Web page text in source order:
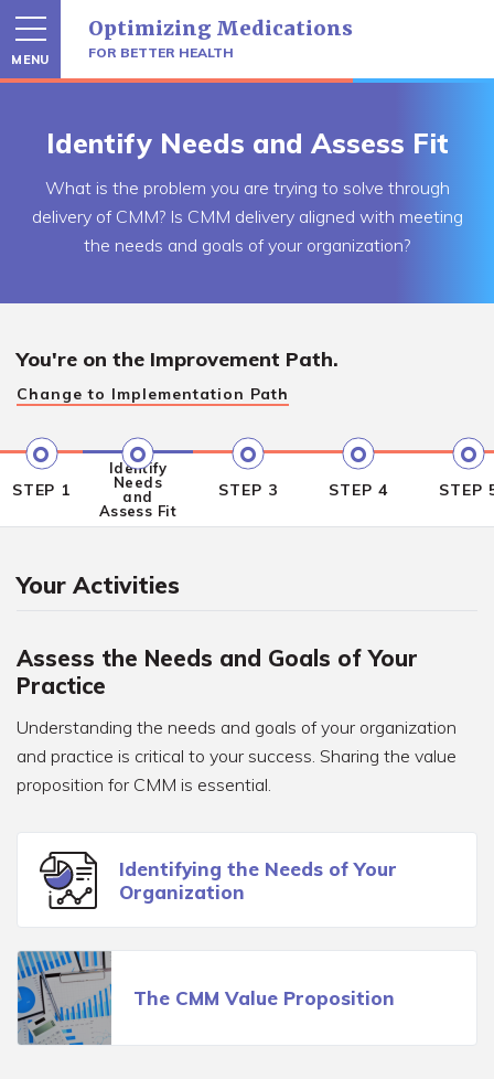
to
content
MENU
Optimizing Medications
FOR BETTER HEALTH
Identify Needs and Assess Fit
What is the problem you are trying to solve through
delivery of CMM? Is CMM delivery aligned with meeting
the needs and goals of your organization?
You're on the Improvement Path.
Change to Implementation Path
STEP 1
Identify
Needs
and
Assess Fit
STEP 3 STEP 4 STEP
Your Activities
Assess the Needs and Goals of Your
Practice
Understanding the needs and goals of your organization
and practice is critical to your success. Sharing the value
proposition for CMM is essential.
Identifying the Needs of Your
Organization
The CMM Value Proposition
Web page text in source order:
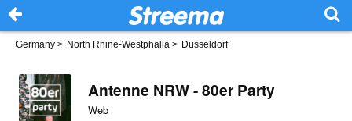
Germany > North Rhine-Westphalia > Düsseldorf
Antenne NRW - 80er Party
Web
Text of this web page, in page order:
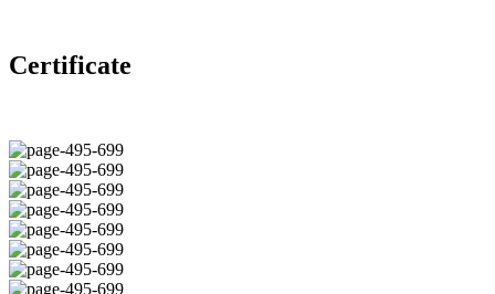
Certificate
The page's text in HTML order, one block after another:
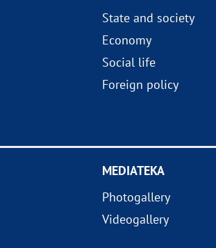
State and society
Economy
Social life
Foreign policy
MEDIATEKA
Photogallery
Videogallery
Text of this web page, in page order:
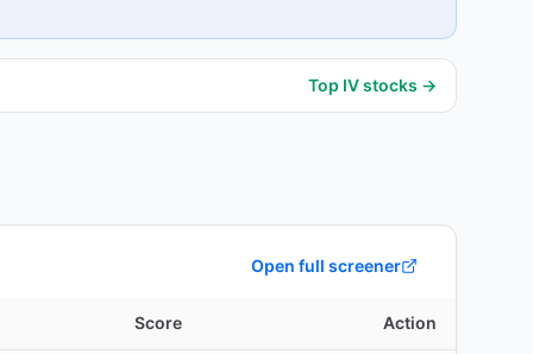
Top IV stocks →
Open full screener
Score Action
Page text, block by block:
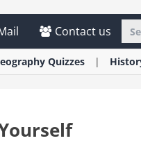
Contact us
Quizzes
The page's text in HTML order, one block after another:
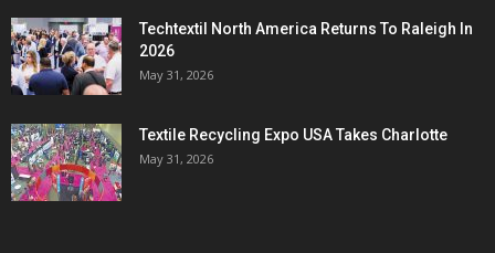
Techtextil North America Returns To Raleigh In
2026
May 31, 2026
Textile Recycling Expo USA Takes Charlotte
May 31, 2026
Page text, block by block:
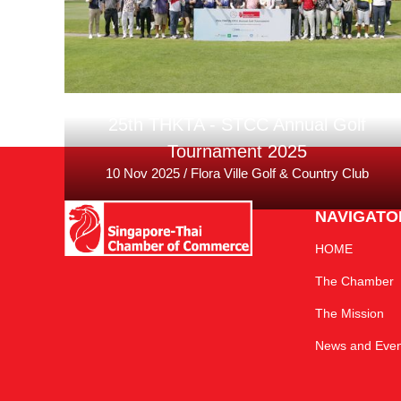
25th THKTA - STCC Annual Golf
Tournament 2025
10 Nov 2025 / Flora Ville Golf & Country Club
HOME
The Chamber
The Mission
News and
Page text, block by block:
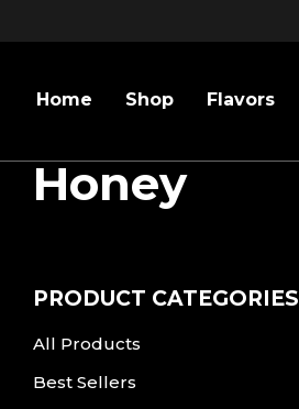
Home Shop Flavors
Honey
PRODUCT CATEGORIES
All Products
Best Sellers
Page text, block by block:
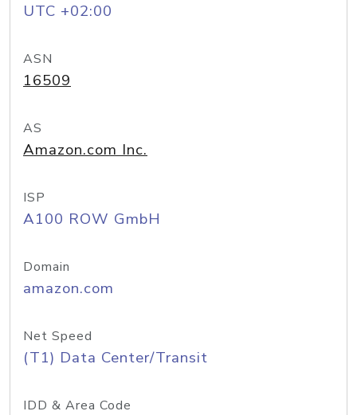
UTC +02:00
ASN
16509
AS
Amazon.com Inc.
ISP
A100 ROW GmbH
Domain
amazon.com
Net Speed
(T1) Data Center/Transit
IDD & Area Code
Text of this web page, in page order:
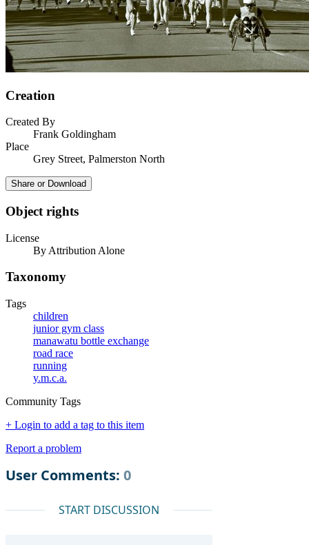
Creation
Created By
Frank Goldingham
Place
Grey Street, Palmerston North
Share or Download
Object rights
License
By Attribution Alone
Taxonomy
Tags
children
junior gym class
manawatu bottle exchange
road race
running
y.m.c.a.
Community Tags
+ Login to add a tag to this item
Report a problem

__Task requirements__: The entries above are to be repeated exactly, except for any pictures.

__Completed exercise__:
Web page text in source order:
to
content
MENU
Optimizing Medications
FOR BETTER HEALTH
Identify Needs and Assess Fit
What is the problem you are trying to solve through
delivery of CMM? Is CMM delivery aligned with meeting
the needs and goals of your organization?
You're on the Improvement Path.
Change to Implementation Path
STEP 1
Identify
Needs
and
Assess Fit
STEP 3 STEP 4 STEP
Your Activities
Assess the Needs and Goals of Your
Practice
Understanding the needs and goals of your organization
and practice is critical to your success. Sharing the value
proposition for CMM is essential.
Identifying the Needs of Your
Organization
The CMM Value Proposition
Web page text in source order:
Germany > North Rhine-Westphalia > Düsseldorf
Antenne NRW - 80er Party
Web
Text of this web page, in page order:
Certificate
The page's text in HTML order, one block after another:
State and society
Economy
Social life
Foreign policy
MEDIATEKA
Photogallery
Videogallery
Text of this web page, in page order:
Top IV stocks →
Open full screener
Score Action
Page text, block by block:
Contact us
Quizzes
The page's text in HTML order, one block after another:
Techtextil North America Returns To Raleigh In
2026
May 31, 2026
Textile Recycling Expo USA Takes Charlotte
May 31, 2026
Page text, block by block:
25th THKTA - STCC Annual Golf
Tournament 2025
10 Nov 2025 / Flora Ville Golf & Country Club
HOME
The Chamber
The Mission
News and
Page text, block by block:
Home Shop Flavors
Honey
PRODUCT CATEGORIES
All Products
Best Sellers
Page text, block by block:
UTC +02:00
ASN
16509
AS
Amazon.com Inc.
ISP
A100 ROW GmbH
Domain
amazon.com
Net Speed
(T1) Data Center/Transit
IDD & Area Code
Text of this web page, in page order:
Creation
Created By
Frank Goldingham
Place
Grey Street, Palmerston North
Share or Download
Object rights
License
By Attribution Alone
Taxonomy
Tags
children
junior gym class
manawatu bottle exchange
road race
running
y.m.c.a.
Community Tags
+ Login to add a tag to this item
Report a problem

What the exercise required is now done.